Amenga-Etego was arrested on February 25, 2022, by operatives of National Security, who accused him of filming them and suspects in their custody on the premises of the High Court.
After hearing accusations from Detective Inspector Dometi Wisdom of the National Security against the journalist, the Court presided over by Her Ladyship, Lydia Osei Marfo, ordered his detention for two weeks to reappear on March 14, 2022.
Detective Inspector Dometi Wisdom had told the Court that the journalist was found to have also filmed inside the courtroom after initially denying having made any visual recordings. The Detective said he discovered the secret recording when the court ordered the freelancer to delete the videos and pictures he had taken.
Her Ladyship, Lydia Osei Marfo, said Amenga-Etego did not have accreditation to cover the Court, adding that the journalist could pose a security threat to the Court and the Court Complex at large, if not the whole country. She, therefore, granted the National Security leave to arrest and detain the suspect, seize his phone and conduct further investigation to establish if the journalist had any intention to commit any crime.
Notwithstanding the fact that the journalist may have erred in filming the courtroom, the MFWA finds it unfortunate and excessive that the Court ordered him to be detained for two weeks.
We find it curious that the filming of court proceedings by a journalist could arouse suspicion of intent to commit a crime or pose a security threat to the “court complex or the whole nation.”
While we welcome Amenga-Etego’s subsequent discharge by the same court on March 1, 2022, we have learnt with dismay that the National Security has re-arrested the journalist on bribery charges.
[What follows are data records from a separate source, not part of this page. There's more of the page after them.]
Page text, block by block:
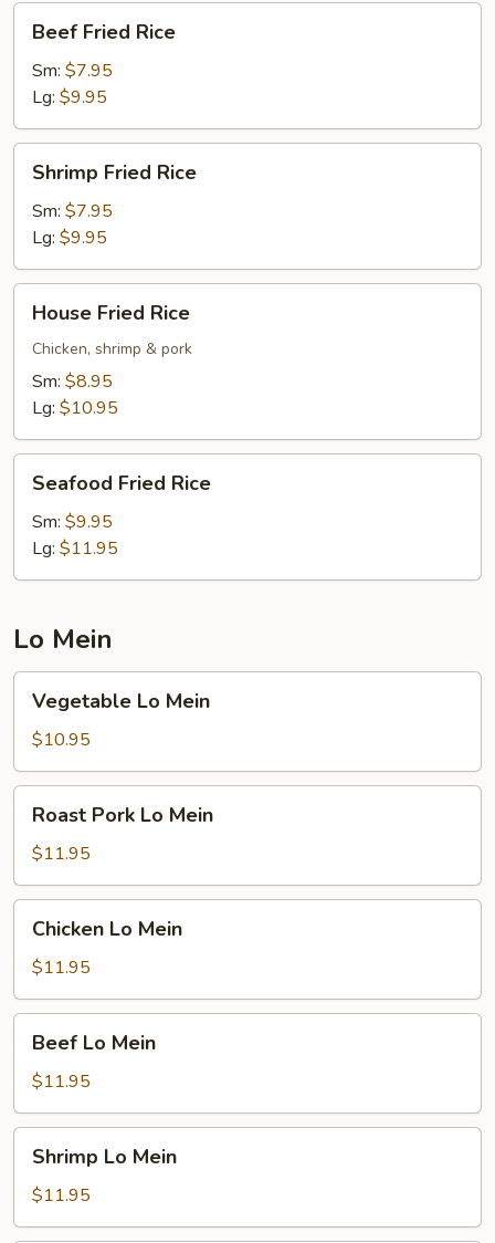
Fried
Rice
Beef Fried Rice
Sm: $7.95
Lg: $9.95
Fried
Rice
Shrimp Fried Rice
Sm: $7.95
Lg: $9.95
Fried
Rice
House Fried Rice
Chicken, shrimp & pork
Sm: $8.95
Lg: $10.95
Fried
Rice
Seafood Fried Rice
Sm: $9.95
Lg: $11.95
Lo Mein
Mein
Vegetable Lo Mein
$10.95
Pork
Lo
Mein
Roast Pork Lo Mein
$11.95
Mein
Chicken Lo Mein
$11.95
Mein
Beef Lo Mein
$11.95
Mein
Shrimp Lo Mein
$11.95

The journalist was taken back into detention immediately after being released by the Court.
Amenga-Etego is a trained journalist and a regular feature on a number of socio-political shows on radio. He is known for his outspoken and critical posture.
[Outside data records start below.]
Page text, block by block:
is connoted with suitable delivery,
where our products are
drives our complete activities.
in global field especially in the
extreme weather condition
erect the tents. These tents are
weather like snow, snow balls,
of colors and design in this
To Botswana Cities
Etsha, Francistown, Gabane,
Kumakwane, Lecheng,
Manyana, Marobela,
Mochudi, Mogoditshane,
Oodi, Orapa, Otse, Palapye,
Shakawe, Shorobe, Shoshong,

His troubles come in the wake of a series of arrests and detention of journalists and activists in Ghana over the past month.
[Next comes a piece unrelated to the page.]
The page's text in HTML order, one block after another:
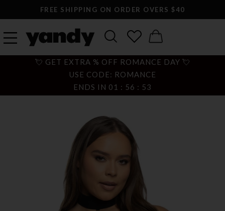
FREE SHIPPING ON ORDER OVERS $40
💘 GET EXTRA % OFF ROMANCE DAY 💘
USE CODE: ROMANCE
ENDS IN 01 : 56 : 52

On February 8, 2022, a High Court in Accra sentenced a broadcast journalist with Accra-based Power FM, Oheneba Boamah Bennie, to 14 days in prison after he was found guilty of contempt of court. The journalist was dragged to the High Court by Ghana’s Attorney General after he posted a Facebook video containing allegations that President Nana Akufo-Addo was influencing judges sitting on a petition by the opposition against his 2020 presidential election victory.
On February 10, the police detained Kwabena Bobbie Ansah, a presenter at Accra FM, on a charge of “publication of false news and offensive conduct.” The charges relate to a video the journalist posted on social media claiming that President Nana Akufo-Addo’s wife had illegally obtained a parcel of state land.
Some activists have also been arrested on false news charges. On February 9, the Executive Director of an anti-corruption organization, Alliance of Social Equity and Public Accountability (ASEPA) was arrested by the police. He had published and later retracted allegations that members of the President’s family travelled by the Presidential jet to the UK for shopping.
Another activist, Oliver Barker Mawuse Vormawor, was arrested on February 11, following a post he made on social media threatening to stage a coup himself if a controversial electronic levy bill is passed by Parliament
A political activist and a member of the ruling New Patriotic Party, Kwame Baffoe, was also arrested on February 15, after alleging that ex-Ghana President John Mahama, was planning to stage a coup.
While the MFWA acknowledges that the country’s media space has been infested with some reckless and unprofessional conduct, it is disturbed by the increasing resort to police repression in dealing with the issue, most of which could have been referred to the independent media regulator, the National Media Commission (NMC).
For a country like Ghana which is widely admired for its entrenched democratic culture, the phenomenal surge in repression and intimidation of journalists and activists portrays this particular government as thin-skinned and over-sensitive. We, therefore, call for restraint on all sides and urge the NMC to proactively deal with cases of media unprofessionalism and abuse of the right to freedom of expression in the media. This way, it will stay the repressive hand of the police from intruding into the media regulation space.